New EU law could effectively ban motorsport

What will a Slovenian tractor and Lewis Hamilton's F1 W09 racing car soon have in common according to a new EU law? Both will be legally required to be fully insured before they can operate in their intended manner. As things stand, the introduction of a new Motor Insurance Directive legislation will effectively ban motorsport in Europe, because while a farmer might face little struggle in insuring a tractor, no provider in their right mind would cover an ultra-high-risk vehicle such as a car of F1, the BTCC or WRC.

Before we jump onboard the scaremongering train let's remember that there are often proposed new laws that fail to consider all effects of their introduction, which are then amended to ensure they don't adversely create these unforeseen circumstances. Surely EU boffins are hurriedly working to fix this absurd issue. But no, worryingly for motorsport, despite the issue having been highlighted for several months, there is still no official signal from Brussels to confirm that the laws will be changed accordingly.

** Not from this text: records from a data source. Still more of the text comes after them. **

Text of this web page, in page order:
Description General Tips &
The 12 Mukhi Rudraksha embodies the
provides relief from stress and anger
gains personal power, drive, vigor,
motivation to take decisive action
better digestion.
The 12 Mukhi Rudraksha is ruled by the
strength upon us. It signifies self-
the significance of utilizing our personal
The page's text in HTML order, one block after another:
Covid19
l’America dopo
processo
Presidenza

So just why does the EU suddenly think racing cars need to be insured, after decades of running without such requirement? It all links to an incident in 2014 where a man was knocked off a ladder by a tractor being driven on private land - where it doesn't legally need insurance - in Slovenia (hence the awkward opening line of this article). In response, the EU wants to change the law to ensure victims of similar incidents will always be fairly compensated. Which seems fair enough.

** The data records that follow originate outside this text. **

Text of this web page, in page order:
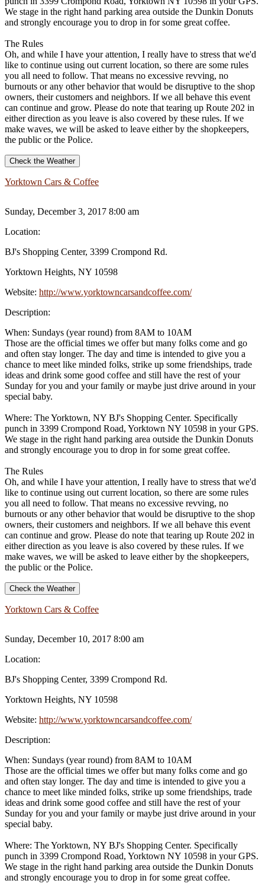
We stage in the right hand parking area outside the Dunkin Donuts
and strongly encourage you to drop in for some great coffee.
The Rules
Oh, and while I have your attention, I really have to stress that we'd
like to continue using out current location, so there are some rules
you all need to follow. That means no excessive revving, no
burnouts or any other behavior that would be disruptive to the shop
owners, their customers and neighbors. If we all behave this event
can continue and grow. Please do note that tearing up Route 202 in
either direction as you leave is also covered by these rules. If we
make waves, we will be asked to leave either by the shopkeepers,
the public or the Police.
Check the Weather
Yorktown Cars & Coffee
Sunday, December 3, 2017 8:00 am
Location:
BJ's Shopping Center, 3399 Crompond Rd.
Yorktown Heights, NY 10598
Website: http://www.yorktowncarsandcoffee.com/
Description:
When: Sundays (year round) from 8AM to 10AM
Those are the official times we offer but many folks come and go
and often stay longer. The day and time is intended to give you a
chance to meet like minded folks, strike up some friendships, trade
ideas and drink some good coffee and still have the rest of your
Sunday for you and your family or maybe just drive around in your
special baby.
Where: The Yorktown, NY BJ's Shopping Center. Specifically
punch in 3399 Crompond Road, Yorktown NY 10598 in your GPS.
We stage in the right hand parking area outside the Dunkin Donuts
and strongly encourage you to drop in for some great coffee.
The Rules
Oh, and while I have your attention, I really have to stress that we'd
like to continue using out current location, so there are some rules
you all need to follow. That means no excessive revving, no
burnouts or any other behavior that would be disruptive to the shop
owners, their customers and neighbors. If we all behave this event
can continue and grow. Please do note that tearing up Route 202 in
either direction as you leave is also covered by these rules. If we
make waves, we will be asked to leave either by the shopkeepers,
the public or the Police.
Check the Weather
Yorktown Cars & Coffee
Sunday, December 10, 2017 8:00 am
Location:
BJ's Shopping Center, 3399 Crompond Rd.
Yorktown Heights, NY 10598
Website: http://www.yorktowncarsandcoffee.com/
Description:
When: Sundays (year round) from 8AM to 10AM
Those are the official times we offer but many folks come and go
and often stay longer. The day and time is intended to give you a
chance to meet like minded folks, strike up some friendships, trade
ideas and drink some good coffee and still have the rest of your
Sunday for you and your family or maybe just drive around in your
special baby.
Where: The Yorktown, NY BJ's Shopping Center. Specifically
punch in 3399 Crompond Road, Yorktown NY 10598 in your GPS.
We stage in the right hand parking area outside the Dunkin Donuts
and strongly encourage you to drop in for some great coffee.

Thing is, the terminology the EU uses to describe the legislation is so broad, that it'll technically affect everything, from your neighbour's petrol lawn mower to Hamilton's Silver Arrow. Here's the proof: the EU states that insurance will be required for "any use of a vehicle, consistent with its normal function as a means of transport, irrespective of the terrain on which the motor vehicle is used and whether it is stationary or in motion".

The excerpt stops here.